Эрик умён и наблюдателен, нередко делал что-то без причины, любил испытания: проверять людей на реакцию, ставить их в неловкие ситуации, создавать хаос там, где другие видели только порядок. Его бунтарство не было шумным и прямым — это скорее тихая угроза, дерзкая манера быть на грани дозволенного. В компании друзей он был естественным лидером: не потому, что громко командует, а потому, что остальные слушают его интуицию и харизму. Эрик умел подталкивать Тобиаса к действиям и направлять Лукаса, создавая динамику, где каждый чувствовал свою роль. Даже когда он просто стоял среди учеников, его присутствие ощущалось: взгляд скользил по классу, улыбка обещала неожиданности, а лёгкая уверенность говорила — с ним шутки плохи. Эрик был среднего роста, с поджарой, но крепкой фигурой, движущейся с лёгкой, почти неуловимой грацией. Его глаза — светло-карие, всегда внимательные и чуть насмешливые — казалось, умели видеть всё: кто спешит, кто нервничает, кто пытается казаться умнее, чем есть на самом деле. Лицо Эрика не отличалось строгостью или красотой, но имело характер: чуть вздернутый нос, прямые брови, губы, часто скривленные в лёгкой ухмылке, которая намекала, что он знает больше, чем говорит. Даже в неподвижном состоянии он создавал ощущение, что вот-вот произойдёт что-то неожиданное — шутка, выходка, маленький вызов правилам.

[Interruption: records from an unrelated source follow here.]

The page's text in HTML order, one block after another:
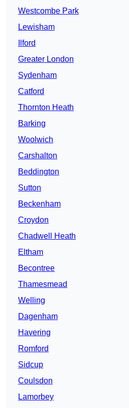
Westcombe Park
Lewisham
Ilford
Greater London
Sydenham
Catford
Thornton Heath
Barking
Woolwich
Carshalton
Beddington
Sutton
Beckenham
Croydon
Chadwell Heath
Eltham
Becontree
Thamesmead
Welling
Dagenham
Havering
Romford
Sidcup
Coulsdon
Lamorbey
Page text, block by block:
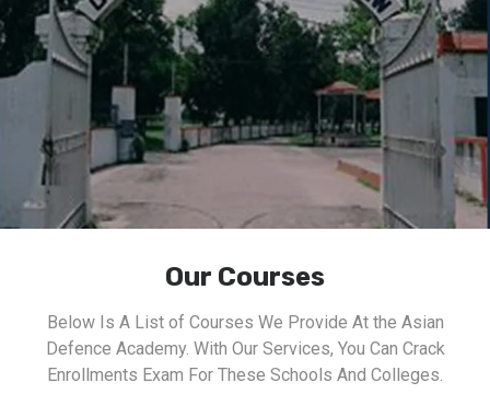
Our Courses
Below Is A List of Courses We Provide At the Asian
Defence Academy. With Our Services, You Can Crack
Enrollments Exam For These Schools And Colleges.
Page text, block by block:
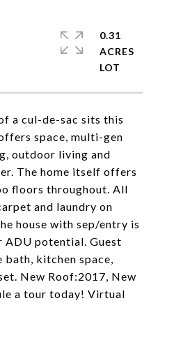
a cul-de-sac sits this
space, multi-gen
outdoor living and
The home itself offers
floors throughout. All
and laundry on
house with sep/entry is
ADU potential. Guest
kitchen space,
New Roof:2017, New
a tour today! Virtual
0.31
ACRES
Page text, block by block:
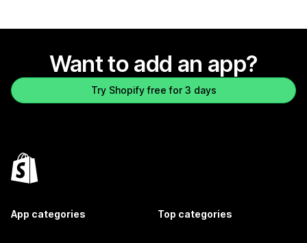
Want to add an app?
Try Shopify free for 3 days
App categories Top categories
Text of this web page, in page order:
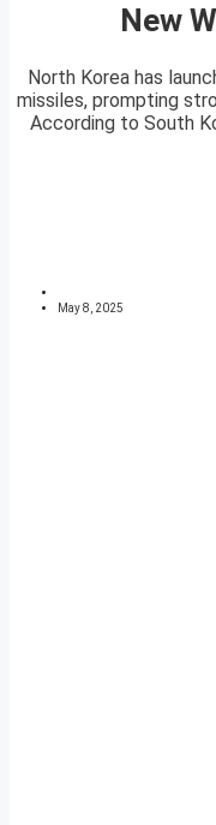
New
North Korea has
missiles, prompting
According to South
May 8, 2025
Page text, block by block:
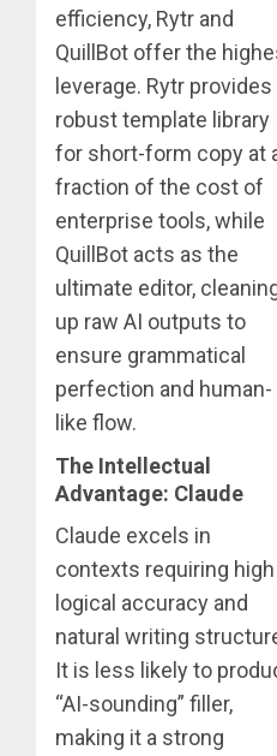
efficiency, Rytr and
QuillBot offer the
leverage. Rytr provides
robust template library
for short-form copy at
fraction of the cost of
enterprise tools, while
QuillBot acts as the
ultimate editor,
up raw AI outputs to
ensure grammatical
perfection and human-
like flow.
The Intellectual
Advantage: Claude
Claude excels in
contexts requiring high
logical accuracy and
natural writing
It is less likely to
“AI-sounding” filler,
making it a strong
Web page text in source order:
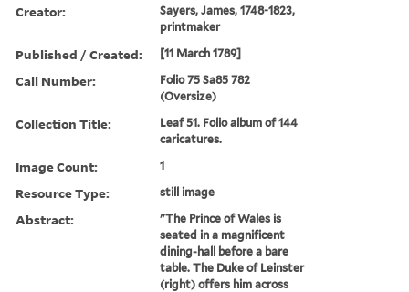
Creator:
Sayers, James, 1748-1823,
printmaker
Published / Created: [11 March 1789]
Call Number:
Folio 75 Sa85 782
(Oversize)
Collection Title:
Leaf 51. Folio album of 144
caricatures.
Image Count: 1
Resource Type: still image
Abstract:
"The Prince of Wales is
seated in a magnificent
dining-hall before a bare
table. The Duke of Leinster
(right) offers him across
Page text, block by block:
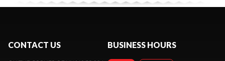
CONTACT US BUSINESS HOURS
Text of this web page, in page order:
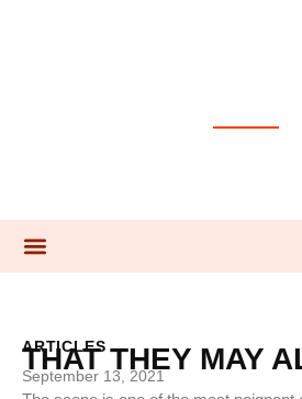
ARTICLES
THAT THEY MAY
September 13, 2021
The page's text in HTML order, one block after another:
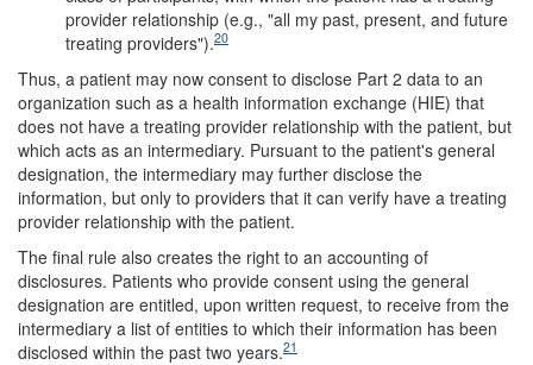
provider relationship (e.g., "all my past, present, and future
treating providers").20
Thus, a patient may now consent to disclose Part 2 data to an
organization such as a health information exchange (HIE) that
does not have a treating provider relationship with the patient, but
which acts as an intermediary. Pursuant to the patient's general
designation, the intermediary may further disclose the
information, but only to providers that it can verify have a treating
provider relationship with the patient.
The final rule also creates the right to an accounting of
disclosures. Patients who provide consent using the general
designation are entitled, upon written request, to receive from the
intermediary a list of entities to which their information has been
disclosed within the past two years.21
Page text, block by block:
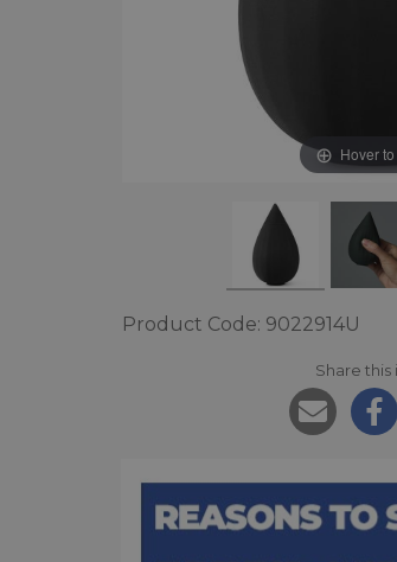
Hover
Product Code: 9022914U
Share this
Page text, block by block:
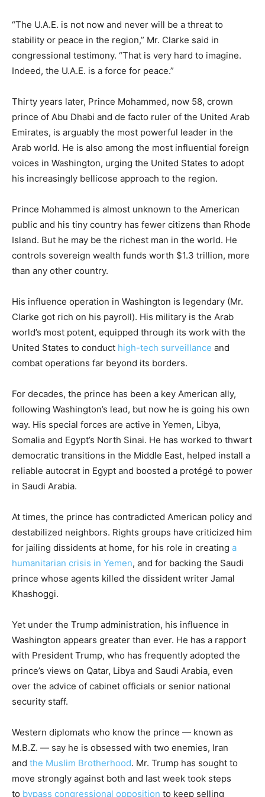
“The U.A.E. is not now and never will be a threat to
stability or peace in the region,” Mr. Clarke said in
congressional testimony. “That is very hard to imagine.
Indeed, the U.A.E. is a force for peace.”
Thirty years later, Prince Mohammed, now 58, crown
prince of Abu Dhabi and de facto ruler of the United Arab
Emirates, is arguably the most powerful leader in the
Arab world. He is also among the most influential foreign
voices in Washington, urging the United States to adopt
his increasingly bellicose approach to the region.
Prince Mohammed is almost unknown to the American
public and his tiny country has fewer citizens than Rhode
Island. But he may be the richest man in the world. He
controls sovereign wealth funds worth $1.3 trillion, more
than any other country.
His influence operation in Washington is legendary (Mr.
Clarke got rich on his payroll). His military is the Arab
world’s most potent, equipped through its work with the
United States to conduct high-tech surveillance and
combat operations far beyond its borders.
For decades, the prince has been a key American ally,
following Washington’s lead, but now he is going his own
way. His special forces are active in Yemen, Libya,
Somalia and Egypt’s North Sinai. He has worked to thwart
democratic transitions in the Middle East, helped install a
reliable autocrat in Egypt and boosted a protégé to power
in Saudi Arabia.
At times, the prince has contradicted American policy and
destabilized neighbors. Rights groups have criticized him
for jailing dissidents at home, for his role in creating a
humanitarian crisis in Yemen, and for backing the Saudi
prince whose agents killed the dissident writer Jamal
Khashoggi.
Yet under the Trump administration, his influence in
Washington appears greater than ever. He has a rapport
with President Trump, who has frequently adopted the
prince’s views on Qatar, Libya and Saudi Arabia, even
over the advice of cabinet officials or senior national
security staff.
Western diplomats who know the prince — known as
M.B.Z. — say he is obsessed with two enemies, Iran
and the Muslim Brotherhood. Mr. Trump has sought to
move strongly against both and last week took steps
to bypass congressional opposition to keep selling
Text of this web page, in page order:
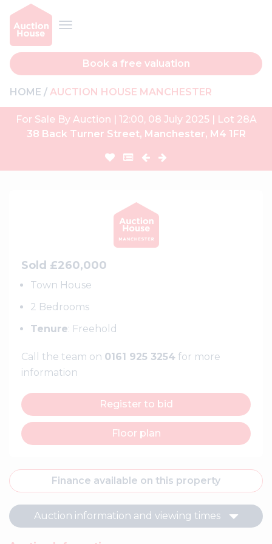
Book a free valuation
HOME AUCTION HOUSE MANCHESTER
For Sale By Auction | 12:00, 08 July 2025 | Lot 28A
38 Back Turner Street, Manchester, M4 1FR
Sold £260,000
Town House
2 Bedrooms
Tenure: Freehold
Call the team on 0161 925 3254 for more
information
Register to bid
Floor plan
Finance available on this property
Auction information and viewing times
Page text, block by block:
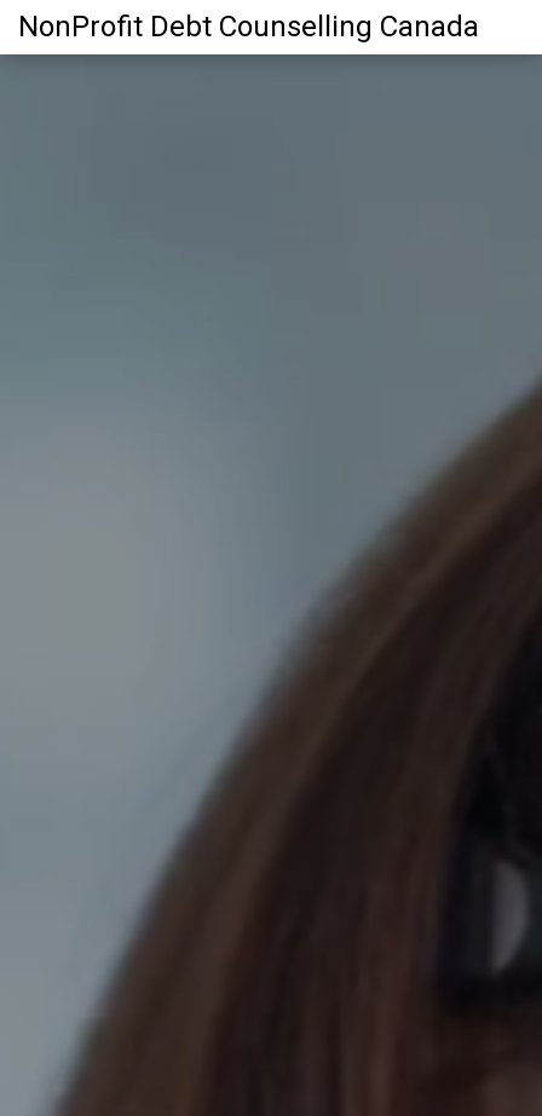
NonProfit Debt Counselling Canada
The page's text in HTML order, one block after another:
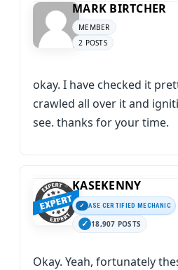
MARK BIRTCHER
MEMBER
2 POSTS
okay. I have checked it
crawled all over it and
see. thanks for your time.
KASEKENNY
ASE CERTIFIED MECHANIC
18,907 POSTS
Okay. Yeah, fortunately
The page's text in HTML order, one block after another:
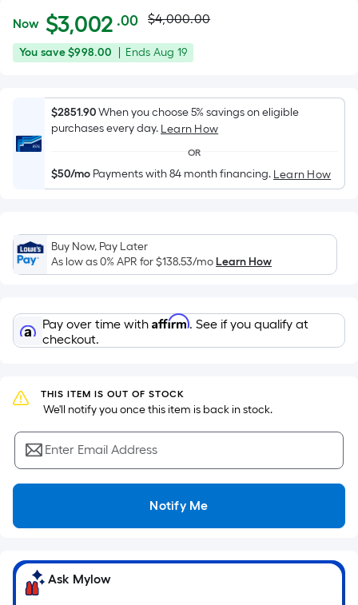
$3,002.00
Now $3,002 .00Per
Square
Foot
is
based
on
the
area
of
flat
surface.
Length
Width
=
Sq.
Per
Linear
Foot
pricing
is
based
on
the
of
Actual
price
$4,000.00
$4,000.00
You
You save$998.00
Offer
Aug
19
Ends Aug 19
$2851.90When you choose 5% savings on eligible
purchases every day. Learn How
OR
$50/mo Payments with 84 month financing. Learn How
Buy Now, Pay Later
As low as 0% APR for$138.53/moLearn How
Pay over time with Affirm. See if you qualify at
checkout.
THIS ITEM IS OUT OF STOCK
We'll notify you once this item is back in stock.
Enter Email Address
Notify Me
Ask Mylow
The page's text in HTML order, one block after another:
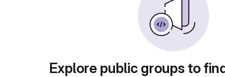
Explore public groups to
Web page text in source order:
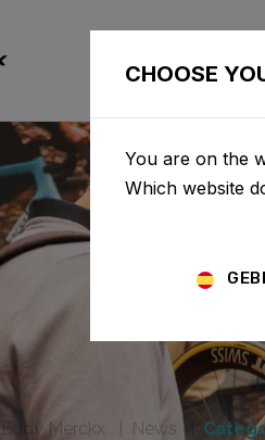
Eddy Merckx News
CHOOSE
You are on the
Which website
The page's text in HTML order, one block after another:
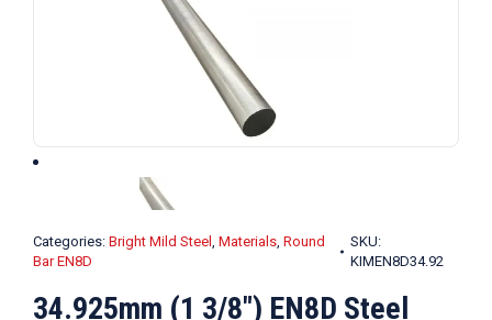
Categories: Bright Mild Steel , Materials, Round
Bar EN8D
SKU:
KIMEN8D34.92
34.925mm (1 3/8″) EN8D Steel
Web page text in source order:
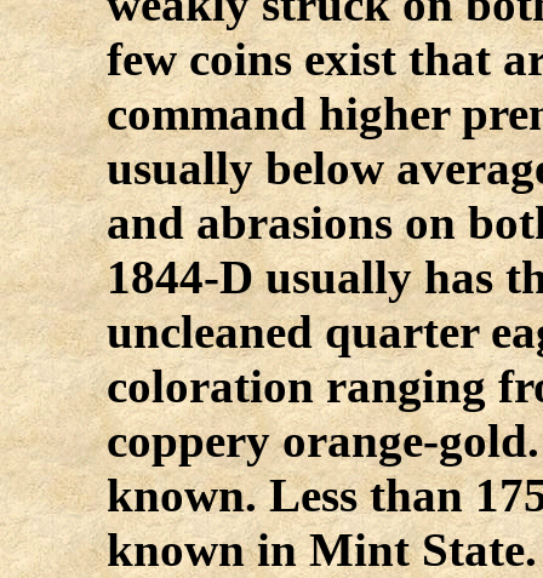
few coins exist that
command higher
usually below
and abrasions on
1844-D usually has
uncleaned quarter
coloration ranging
coppery orange-
known. Less than
known in Mint State.
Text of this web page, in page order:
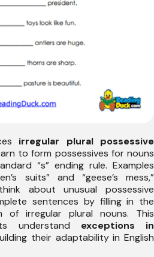
irregular plural possessive
to form possessives for nouns
“s” ending rule. Examples
suits” and “geese’s mess,”
about unusual possessive
sentences by filling in the
of irregular plural nouns. This
understand exceptions in
their adaptability in English
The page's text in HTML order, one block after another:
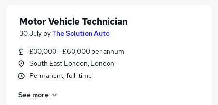
Motor Vehicle Technician
30 July byThe Solution Auto
£30,000 - £60,000 per annum
South East London, London
Permanent, full-time
See more
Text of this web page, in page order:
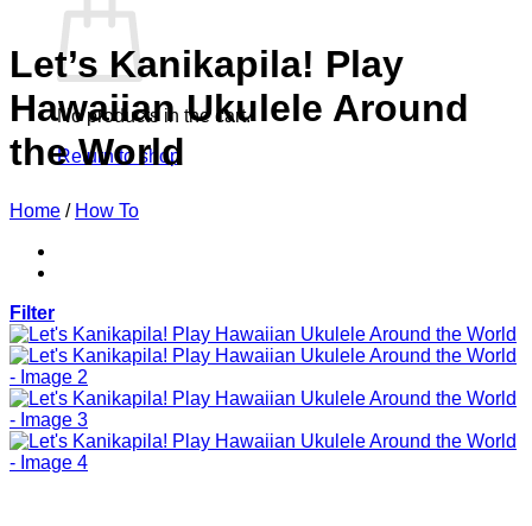
No products in the cart.
Return to shop
Let’s Kanikapila! Play
Hawaiian Ukulele Around
the World
Home / How To
Filter
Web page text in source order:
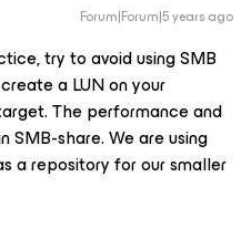
Forum|Forum|5 years ago
try to avoid using SMB
a LUN on your
The performance and
share. We are using
a repository for our smaller
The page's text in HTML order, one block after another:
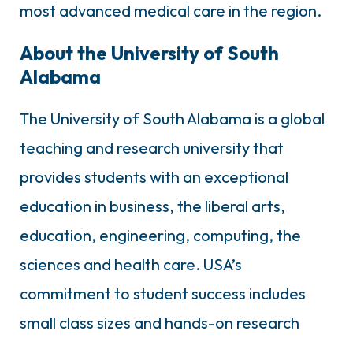
most advanced medical care in the region.
About the University of South
Alabama
The University of South Alabama is a global
teaching and research university that
provides students with an exceptional
education in business, the liberal arts,
education, engineering, computing, the
sciences and health care. USA’s
commitment to student success includes
small class sizes and hands-on research
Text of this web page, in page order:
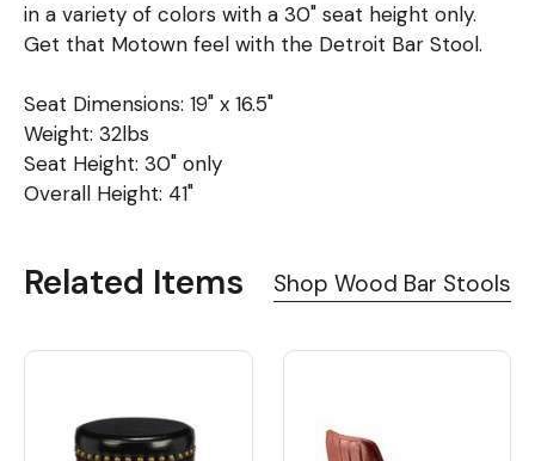
in a variety of colors with a 30" seat height only.
Get that Motown feel with the Detroit Bar Stool.
Seat Dimensions: 19" x 16.5"
Weight: 32lbs
Seat Height: 30" only
Overall Height: 41"
Related Items Shop Wood Bar Stools
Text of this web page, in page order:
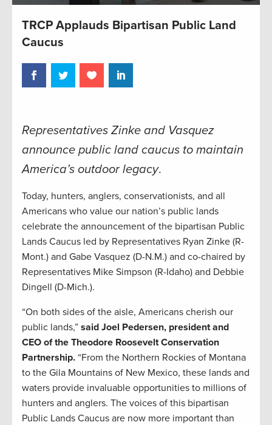
TRCP Applauds Bipartisan Public Land
Caucus
Representatives Zinke and Vasquez
announce public land caucus to maintain
America’s outdoor legacy.
Today, hunters, anglers, conservationists, and all
Americans who value our nation’s public lands
celebrate the announcement of the bipartisan Public
Lands Caucus led by Representatives Ryan Zinke (R-
Mont.) and Gabe Vasquez (D-N.M.) and co-chaired by
Representatives Mike Simpson (R-Idaho) and Debbie
Dingell (D-Mich.).
“On both sides of the aisle, Americans cherish our
public lands,” said Joel Pedersen, president and
CEO of the Theodore Roosevelt Conservation
Partnership. “From the Northern Rockies of Montana
to the Gila Mountains of New Mexico, these lands and
waters provide invaluable opportunities to millions of
hunters and anglers. The voices of this bipartisan
Public Lands Caucus are now more important than
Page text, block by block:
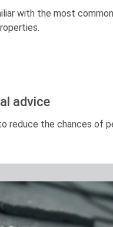
with the most
advice
reduce the chances of
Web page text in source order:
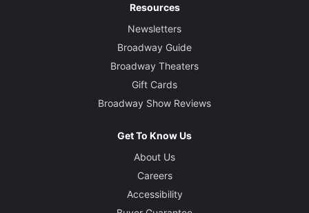
Resources
Newsletters
Broadway Guide
Broadway Theaters
Gift Cards
Broadway Show Reviews
Get To Know Us
About Us
Careers
Accessibility
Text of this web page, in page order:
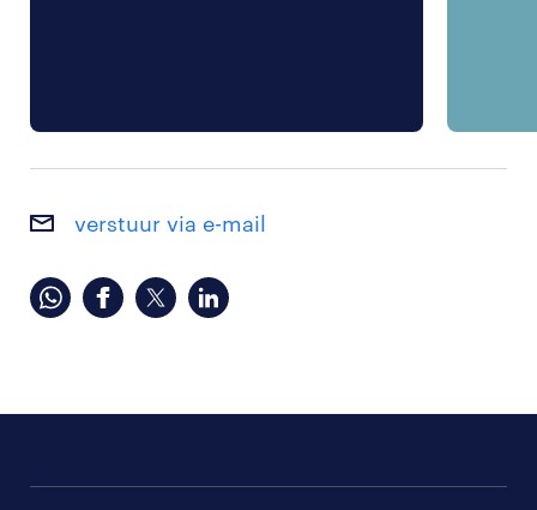
verstuur via e-mail
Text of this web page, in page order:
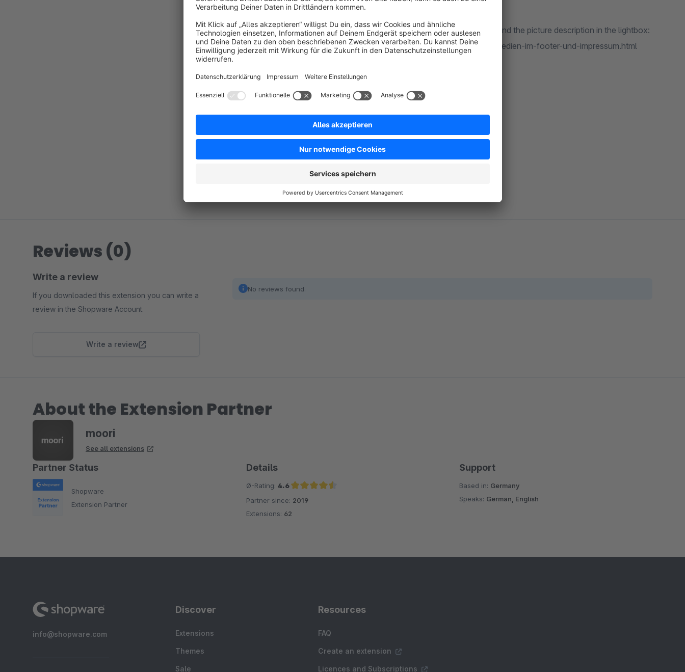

Эрик наблюдал за классом, но его мысли иногда улетали далеко за стены академии. Он знал, что за три сотни километров, тянется другое государство — женское. Там порядок и дисциплина были совсем иные, почти идеальные: улицы чистые, здания выстроены аккуратно, а движение людей подчинялось строгим, невидимым правилам.
Иногда ему казалось странным, что мир за границей так отличается от их академии: там нередко слышался шум, смех и взаимоуважение, которого тут так не хватает. Женщины жили иначе — их сила была в организации, планировании и взаимопомощи, а не в хаотичном контроле над пространством и другими людьми, как у него и его друзей.
Откуда он это знает? До 12 лет дети воспитываются утробной матерью на территории женского государства.